SUPPLIED DATA:

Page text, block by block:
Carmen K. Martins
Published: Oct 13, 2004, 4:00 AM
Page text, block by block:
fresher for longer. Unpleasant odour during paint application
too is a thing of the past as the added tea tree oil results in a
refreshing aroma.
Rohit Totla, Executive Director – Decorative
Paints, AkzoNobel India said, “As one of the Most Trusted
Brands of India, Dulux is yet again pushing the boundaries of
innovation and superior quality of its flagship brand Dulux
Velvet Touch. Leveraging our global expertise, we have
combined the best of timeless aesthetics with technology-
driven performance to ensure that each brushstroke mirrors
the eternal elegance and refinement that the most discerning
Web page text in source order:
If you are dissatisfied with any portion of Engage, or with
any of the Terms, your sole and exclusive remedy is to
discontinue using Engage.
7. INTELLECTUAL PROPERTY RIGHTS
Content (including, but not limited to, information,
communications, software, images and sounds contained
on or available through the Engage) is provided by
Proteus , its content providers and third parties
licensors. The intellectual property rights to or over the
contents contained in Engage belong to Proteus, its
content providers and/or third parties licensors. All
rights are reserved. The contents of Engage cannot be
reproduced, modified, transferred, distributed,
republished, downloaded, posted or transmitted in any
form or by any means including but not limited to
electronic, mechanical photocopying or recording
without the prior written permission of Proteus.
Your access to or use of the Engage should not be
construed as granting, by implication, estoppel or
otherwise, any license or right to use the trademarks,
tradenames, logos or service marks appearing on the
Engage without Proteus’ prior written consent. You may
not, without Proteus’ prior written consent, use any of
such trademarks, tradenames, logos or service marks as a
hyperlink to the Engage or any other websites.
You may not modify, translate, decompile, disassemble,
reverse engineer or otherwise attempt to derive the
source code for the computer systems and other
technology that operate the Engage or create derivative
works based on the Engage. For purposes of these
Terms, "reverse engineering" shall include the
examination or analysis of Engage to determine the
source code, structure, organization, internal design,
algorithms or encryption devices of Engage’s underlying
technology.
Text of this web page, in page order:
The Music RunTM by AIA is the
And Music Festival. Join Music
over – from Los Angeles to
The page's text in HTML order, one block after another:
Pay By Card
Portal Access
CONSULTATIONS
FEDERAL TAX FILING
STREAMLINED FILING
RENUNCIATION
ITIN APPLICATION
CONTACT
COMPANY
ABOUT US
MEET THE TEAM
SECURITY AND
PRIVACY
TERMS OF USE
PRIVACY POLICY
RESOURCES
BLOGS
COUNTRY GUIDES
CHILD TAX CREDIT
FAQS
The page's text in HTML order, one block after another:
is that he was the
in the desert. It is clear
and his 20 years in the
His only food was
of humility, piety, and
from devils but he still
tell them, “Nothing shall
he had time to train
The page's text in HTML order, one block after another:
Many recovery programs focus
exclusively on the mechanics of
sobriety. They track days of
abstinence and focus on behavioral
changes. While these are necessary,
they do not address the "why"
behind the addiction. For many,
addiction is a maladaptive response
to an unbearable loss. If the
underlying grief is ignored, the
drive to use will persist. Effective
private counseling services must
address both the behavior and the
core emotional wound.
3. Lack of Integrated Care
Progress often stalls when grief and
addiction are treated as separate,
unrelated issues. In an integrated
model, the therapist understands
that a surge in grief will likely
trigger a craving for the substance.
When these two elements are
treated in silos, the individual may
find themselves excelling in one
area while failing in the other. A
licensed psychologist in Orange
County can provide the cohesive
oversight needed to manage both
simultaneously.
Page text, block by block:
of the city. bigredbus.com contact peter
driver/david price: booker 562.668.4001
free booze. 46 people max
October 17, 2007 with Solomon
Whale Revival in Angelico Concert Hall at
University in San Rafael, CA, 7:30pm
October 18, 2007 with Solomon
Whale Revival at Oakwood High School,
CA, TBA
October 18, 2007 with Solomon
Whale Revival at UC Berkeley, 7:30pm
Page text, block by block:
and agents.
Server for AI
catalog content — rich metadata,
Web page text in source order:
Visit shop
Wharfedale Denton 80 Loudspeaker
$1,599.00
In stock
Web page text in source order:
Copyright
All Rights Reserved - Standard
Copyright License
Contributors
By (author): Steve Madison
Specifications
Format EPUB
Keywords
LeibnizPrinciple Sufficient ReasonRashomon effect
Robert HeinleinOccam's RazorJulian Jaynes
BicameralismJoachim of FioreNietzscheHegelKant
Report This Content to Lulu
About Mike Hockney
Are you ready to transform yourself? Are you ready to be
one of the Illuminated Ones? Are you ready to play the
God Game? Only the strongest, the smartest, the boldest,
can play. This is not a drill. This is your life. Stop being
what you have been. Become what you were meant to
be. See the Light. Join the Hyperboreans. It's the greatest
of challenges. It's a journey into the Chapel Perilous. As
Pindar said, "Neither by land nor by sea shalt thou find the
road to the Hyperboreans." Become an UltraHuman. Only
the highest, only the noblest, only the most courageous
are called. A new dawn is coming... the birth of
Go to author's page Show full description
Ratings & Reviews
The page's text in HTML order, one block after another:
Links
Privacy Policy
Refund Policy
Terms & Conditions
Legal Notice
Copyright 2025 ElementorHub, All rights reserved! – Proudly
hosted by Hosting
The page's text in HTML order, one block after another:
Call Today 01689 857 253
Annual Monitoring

ACTION ITEM: Give again, exactly as written, the lines running from the first line of the data above through the line that contains "combined the best".

SOLUTION FOR THIS EXERCISE:
Page text, block by block:
Carmen K. Martins
Published: Oct 13, 2004, 4:00 AM
Page text, block by block:
fresher for longer. Unpleasant odour during paint application
too is a thing of the past as the added tea tree oil results in a
refreshing aroma.
Rohit Totla, Executive Director – Decorative
Paints, AkzoNobel India said, “As one of the Most Trusted
Brands of India, Dulux is yet again pushing the boundaries of
innovation and superior quality of its flagship brand Dulux
Velvet Touch. Leveraging our global expertise, we have
combined the best of timeless aesthetics with technology-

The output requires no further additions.